▶ _What is required_:
From the first line to the last, restate the material word for word, omitting pictures.

● ● ● ● ● ● ●

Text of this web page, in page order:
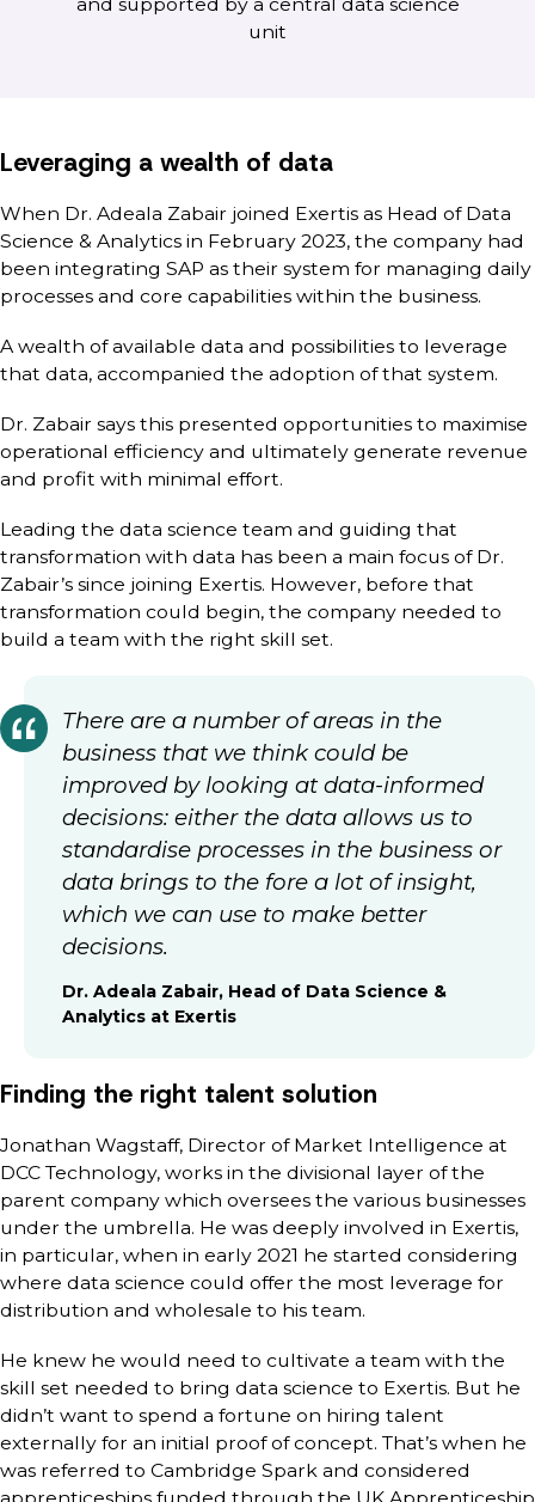
unit
Leveraging a wealth of data
When Dr. Adeala Zabair joined Exertis as Head of Data
Science & Analytics in February 2023, the company had
been integrating SAP as their system for managing daily
processes and core capabilities within the business.
A wealth of available data and possibilities to leverage
that data, accompanied the adoption of that system.
Dr. Zabair says this presented opportunities to maximise
operational efficiency and ultimately generate revenue
and profit with minimal effort.
Leading the data science team and guiding that
transformation with data has been a main focus of Dr.
Zabair’s since joining Exertis. However, before that
transformation could begin, the company needed to
build a team with the right skill set.
There are a number of areas in the
business that we think could be
improved by looking at data-informed
decisions: either the data allows us to
standardise processes in the business or
data brings to the fore a lot of insight,
which we can use to make better
decisions.
Dr. Adeala Zabair, Head of Data Science &
Analytics at Exertis
Finding the right talent solution
Jonathan Wagstaff, Director of Market Intelligence at
DCC Technology, works in the divisional layer of the
parent company which oversees the various businesses
under the umbrella. He was deeply involved in Exertis,
in particular, when in early 2021 he started considering
where data science could offer the most leverage for
distribution and wholesale to his team.
He knew he would need to cultivate a team with the
skill set needed to bring data science to Exertis. But he
didn’t want to spend a fortune on hiring talent
externally for an initial proof of concept. That’s when he
was referred to Cambridge Spark and considered
apprenticeships funded through the UK Apprenticeship

● ● ● ● ● ● ●

▶ _Result for this task_:
Text of this web page, in page order:
unit
Leveraging a wealth of data
When Dr. Adeala Zabair joined Exertis as Head of Data
Science & Analytics in February 2023, the company had
been integrating SAP as their system for managing daily
processes and core capabilities within the business.
A wealth of available data and possibilities to leverage
that data, accompanied the adoption of that system.
Dr. Zabair says this presented opportunities to maximise
operational efficiency and ultimately generate revenue
and profit with minimal effort.
Leading the data science team and guiding that
transformation with data has been a main focus of Dr.
Zabair’s since joining Exertis. However, before that
transformation could begin, the company needed to
build a team with the right skill set.
There are a number of areas in the
business that we think could be
improved by looking at data-informed
decisions: either the data allows us to
standardise processes in the business or
data brings to the fore a lot of insight,
which we can use to make better
decisions.
Dr. Adeala Zabair, Head of Data Science &
Analytics at Exertis
Finding the right talent solution
Jonathan Wagstaff, Director of Market Intelligence at
DCC Technology, works in the divisional layer of the
parent company which oversees the various businesses
under the umbrella. He was deeply involved in Exertis,
in particular, when in early 2021 he started considering
where data science could offer the most leverage for
distribution and wholesale to his team.
He knew he would need to cultivate a team with the
skill set needed to bring data science to Exertis. But he
didn’t want to spend a fortune on hiring talent
externally for an initial proof of concept. That’s when he
was referred to Cambridge Spark and considered
apprenticeships funded through the UK Apprenticeship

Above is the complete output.